One option is them being tied together while remaining separate. Like have the clients all treat them as one channel on the client side, with them still all being separate on the server end.
I think the main problem people want dealt with is when they are in 7 of the same community accross different servers and someone cross posts something to all 7 of them. I don't know if we'll ever be able to solve that problem on the user end, like discouraging cross posts or whatever, but there could be a way that posting to one automatically and invisibly crossposts to all the channels that are deemed "like" that one. Whether communities could have tags that align with post tags, or something like that. I don't know. But it sucks that right now the option is either pick one and deal with missing out on anything not cross posted, or pick a few and deal with all the things you see multiple times.
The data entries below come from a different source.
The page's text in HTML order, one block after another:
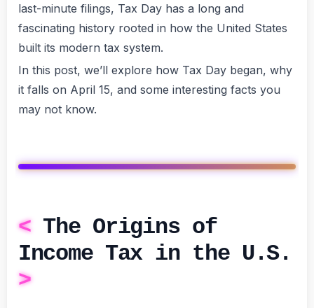
last-minute filings, Tax Day has a long and
fascinating history rooted in how the United States
built its modern tax system.
In this post, we’ll explore how Tax Day began, why
it falls on April 15, and some interesting facts you
may not know.
The Origins of
Income Tax in the U.S.

If I see a cross-post, I just block the user. Cross-posters are not the type of people I will miss anyway. Solves the problem for me.
It would be annoying to see repeat posts, this is people's main complaint. In my opinion this could be fixed with a tab system that takes you between comments sections of posts of the same URL on different instances.
This feels like the best of both worlds.
I completely understand your perspective and align with it, but people need to start thinking about these discussions when they push for more mass adoption and expanding the user base. Lemmy is niche; if people want to have individuals join who aren't very tech savvy, they need to consider why people are asking questions such as OP's. The "if you don't like it then leave" mentality cannot coincide with "we need more users and engagement". The platform doesn't necessarily need to change, but it needs to learn to be inclusive of those who are used to centralized platforms like Reddit and make accommodations or compromises. Otherwise Lemmy will not grow. If not growing is the consensus, that's fine, but Lemmy needs to make it's mind up first of what it wants to be.
You get me. Yes — exactly.
I can barely figure all this out and my goal is exactly where you are talking about — to make adopting Lemmy as easy as possible to attract as many users away from the corporate social media as possible.
I want all corporate social media flat lined.
I suppose that I can personally tolerate same-theme communities across multiple instances. I feel like I was a late arrival at Reddit and when I grasped it’s potential, it became an important source of information, entertainment and community for me. Then it imploded.
But a lot of people are still over there and I guess I hope to see it flatlined completely.
So I hope that Lemmy can be as easy to use as possible.
But this thread has persuaded me that redundant groups are healthy. I just hope new users come here and abandon all corporate social media.